Staying fit isn’t a requirement to finish high school or college. However, your physical fitness is as vital as your mental health if you want to earn your diploma or degree with flying colors. Coursework can be arduous, but sneaking in opportunities for quick fitness during your study breaks can help relieve stress and promote overall wellness. Here are six tips any student can use to maximize their free time, get moving, and improve their physical health.
1. Perform desk exercises
“Deskercises,” as I like to call them, can help improve circulation and relieve muscle tightness without leaving your workspace and making a scene. The best desk exercises can be done while seated. Shoulder shrugs are a great antidote to neck tension that builds up during stressful study sessions. Simply pull your shoulders toward your ears and roll them down slowly to melt away strain in that area.

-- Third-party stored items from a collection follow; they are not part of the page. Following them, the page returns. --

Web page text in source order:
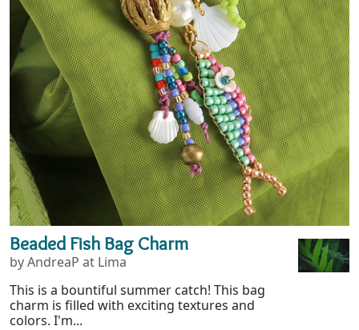
Beaded Fish Bag Charm
by AndreaP at Lima
This is a bountiful summer catch! This bag
charm is filled with exciting textures and
colors. I'm...
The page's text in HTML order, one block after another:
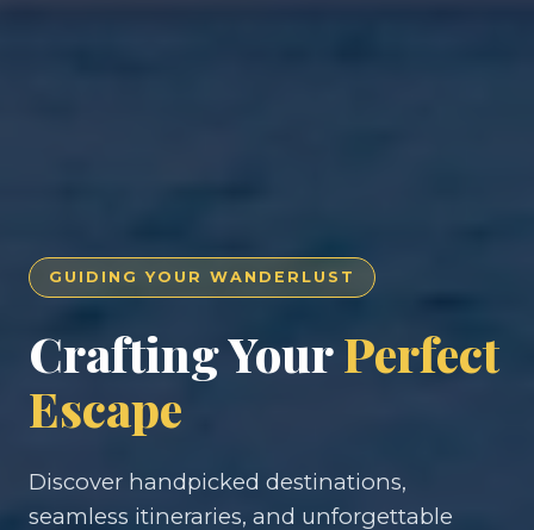
GUIDING YOUR WANDERLUST
Crafting YourPerfect
Escape
Discover handpicked destinations,
seamless itineraries, and unforgettable
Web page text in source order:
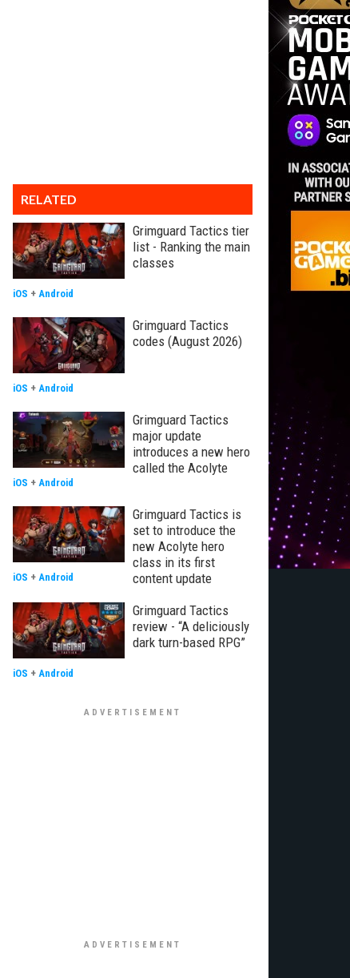
RELATED
Grimguard Tactics tier
list - Ranking the main
classes
iOS + Android
Grimguard Tactics
codes (August 2026)
iOS + Android
Grimguard Tactics
major update
introduces a new hero
called the Acolyte
iOS + Android
Grimguard Tactics is
set to introduce the
new Acolyte hero
class in its first
content update
iOS + Android
Grimguard Tactics
review - “A deliciously
dark turn-based RPG”
iOS + Android
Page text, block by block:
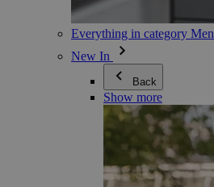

Neck rolls are another low-key exercise that works wonders. They’re a good remedy for improper posture usually caused by looking at a computer screen that’s situated too high or low on your desk. To alleviate neck pain, lean your head forward while sitting upright and rotate it clockwise. Draw numerous imaginary circles with your nose before switching and rotating counterclockwise.
2. Stretch your muscles
While stretching alone won’t make you ripped, it does alleviate stress and makes you more flexible. Flexibility is crucial for performing other physical activities painlessly, as it helps your joints move through their full range of motion with less risk of injury. Many stretches can be seated desk exercises, like leg extensions. Point your toes and raise an extended leg until it’s as high as your seat’s height. Hold it to stretch out your calf and hamstring muscles, and then do the other leg.
If you prefer standing up, a standing quad stretch is super convenient and effective. Lift one of your legs behind you to grab your foot at the ankle while holding your chair’s backrest with your other hand to keep your balance. Pull your foot toward your buttocks and stay in that position until you feel the heat in your thigh muscles. Consider leaning forward to stretch your quads further and feel it in your hamstrings. Switch legs and repeat the process several times.
Related: Simple and Effective Exercise Routines for the Busy Student
3. Declutter your study area
Tidying up makes your space more conducive to learning and gives you an opportunity to stand up and get a few steps in at the same time. The amount of fat you can burn as you organize and clean up your stuff depends on how big of a mess you have to deal with. However, developing a habit of removing clutter from your environment contributes to your fitness. A clutter-free room or workspace promotes productivity and boosts your energy levels. It also alleviates anxiety and improves your focus, enabling you to hit both your academic and health goals.
4. Cook something healthy
Many students prefer to dine out or order takeout because cooking can be a chore. However, it’s worth doing if you want to use your quick study breaks to be fit and healthy. Making time for cooking is a deliberate choice to prioritize your well-being in more ways than one.
Preparing snacks and meals involving manual tasks can increase your heart rate and give your arms and legs a little workout or stretching time. Also make every effort to eat the rainbow! At least five fruits and vegetables should dominate your plate every day, and whole-grain carbs and protein should round it out. Keep dairy to a minimum and choose low-fat and low-sugar versions. For oils, always go with the unsaturated kind.
Related: How to Create Healthy Food Habits as a Busy Student
5. Walk at a brisk pace
Walking is more than cardio—it helps you clear your mind and gives you some respite from the stresses of school. You can break a sweat even when you move at an average pace. However, brisk walking will help you cover more ground in less time and get fit more quickly.
Brisk walks can be nearly as tiring as running, so it’s easy to lose motivation to go on. An effective strategy to hold yourself accountable is to find friends to join you. Research has found that you’re more likely to finish an exercise program by involving at least three pals or family members. You’re also more likely to maintain 66% of your health progress when exercising with a group.
In my experience, I got into shape more successfully when I had company than when I was alone because we were each other’s support system. It’s also a nice way to socialize and expand your circle of friends. The only challenge may be finding willing brisk walk companions who are free during your study breaks. Consider approaching your classmates since they’re on similar schedules and more likely to be available when you are.
6. Hop on a bike
Cycling is a fun and productive way to spend a study break. This physical activity can help you stay fit, reduce cholesterol, strengthen your legs, elevate your brain power, and improve your balance, coordination, and posture. Not only is this activity easy to learn and gentle on your joints, but it’s also a zero-emission transportation option. You can run errands on two wheels without spending a dime on gas and worrying about contributing to air pollution.
Thankfully, many American cities, universities, and colleges have invested significantly in bike paths. Stanford University and Colorado State University are two colleges leading the charge. Both campuses have held Platinum Bicycle Friendly University status—the highest honor the League of American Bicyclists can give to educational institutions—for more than a decade!
Related: 3 Ways to Live Sustainably on a College Campus
Free time is scarce when you’re a busy student. But by dedicating your study breaks to quick fitness opportunities and being active whenever possible, you’ll be sure to hit all your academic and health-related goals.